Мосальский уже одевался. "Идем, скорее одевайся!" - "Куда идем?" -
спросил Дмитриев. "К тебе идем. Будем слушать, что записано на твоем
фонографе. И если из "Евгения Онегина", то мир вздрогнет. Ведь это голос
Пушкина!" - "Но уже поздно, - сказал Дмитриев. - Кроме того, фонограф еще
ремонтировать надо. Давай послезавтра встретимся. А за завтрашний день я
постараюсь его починить". Уговорить Мосальского стоило большого труда. И
лишь после клятвенных заверений, что Дмитриев не будет слушать запись до
него, что Мосальский будет среди первых слушателей Пушкина, Дмитриев смог
оставить своего друга и пойти домой.
Через два дня рано утром Мосальский уже стучал в дверь квартиры
Дмитриева. Хозяин провел его в свою комнату, и Мосальский увидел на столе
фонограф. "Ты еще не слушал его?" - ревниво спросил Мосальский. "Нет еще, -
улыбнулся Дмитриев. - Тебя дожидаюсь. Все готово. Можно начинать". Идя к
столу, Дмитриев поднял руки вверх, как хирург перед операцией. Потом стал
осторожно и равномерно поворачивать барабан. Было совсем тихо. Только скрип
барабана раздался в комнате. В этом хаосе звуков Мосальскому послышалось,
что кто-то произнес: "Ах, братцы!.." Он схватил Дмитриева за руку:
"Остановись! Ты слышал?" - "Ничего не слышал", - сказал Дмитриев. И он снова
начал поворачивать барабан. Но Мосальскому теперь все время слышались
отдельные слова. Но он убеждал себя, что это просто слуховая галлюцинация.
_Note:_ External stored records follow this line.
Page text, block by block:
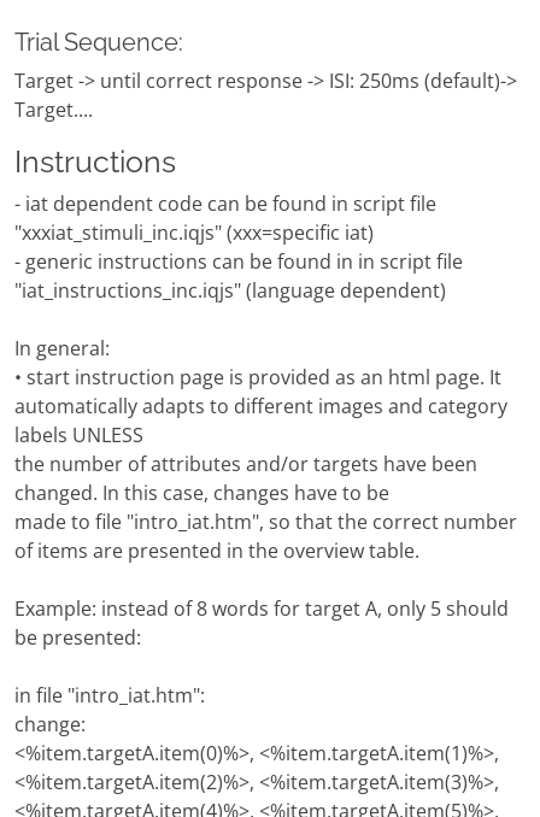
Trial Sequence:
Target -> until correct response -> ISI: 250ms (default)->
Target....
Instructions
- iat dependent code can be found in script file
"xxxiat_stimuli_inc.iqjs" (xxx=specific iat)
- generic instructions can be found in in script file
"iat_instructions_inc.iqjs" (language dependent)
In general:
• start instruction page is provided as an html page. It
automatically adapts to different images and category
labels UNLESS
the number of attributes and/or targets have been
changed. In this case, changes have to be
made to file "intro_iat.htm", so that the correct number
of items are presented in the overview table.
Example: instead of 8 words for target A, only 5 should
be presented:
in file "intro_iat.htm":
change:
<%item.targetA.item(0)%>, <%item.targetA.item(1)%>,
<%item.targetA.item(2)%>, <%item.targetA.item(3)%>,
<%item.targetA.item(4)%>, <%item.targetA.item(5)%>,

Услышав: "Ах, братцы!", он уже произносил невольно про себя пушкинские
строки и был не в силах прекратить это.
Но вдруг сквозь шорох и треск стал прорываться голос!
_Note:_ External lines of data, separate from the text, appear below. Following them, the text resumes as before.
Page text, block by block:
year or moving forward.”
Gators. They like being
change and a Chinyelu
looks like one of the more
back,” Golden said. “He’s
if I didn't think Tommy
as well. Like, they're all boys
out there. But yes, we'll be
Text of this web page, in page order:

И теперь они оба явственно слышали: "В моей блуждающей судьбе, Москва,
я думал о тебе! Москва... как много в этом звуке для сердца русского
слилось! Как много в нем отозвалось!" И с последними словами читавший стихи
издал глубокий вздох. Запись кончилась. Дмитриев стоял неподвижно, все еще
не веря тому, что это явь, а не разыгравшееся воображение. Мосальский плакал
и не скрывал этого. Это были слезы счастья, великого счастья исследователя,
сделавшего крупнейшее открытие.
Потом они прослушали валик еще раз. Сомнений не было.
Дмитриев взял лист бумаги и написал на нем: "Сегодня, 21 июня 1941
года, мы впервые услышали голос Пушкина" - н расписался под этим текстом.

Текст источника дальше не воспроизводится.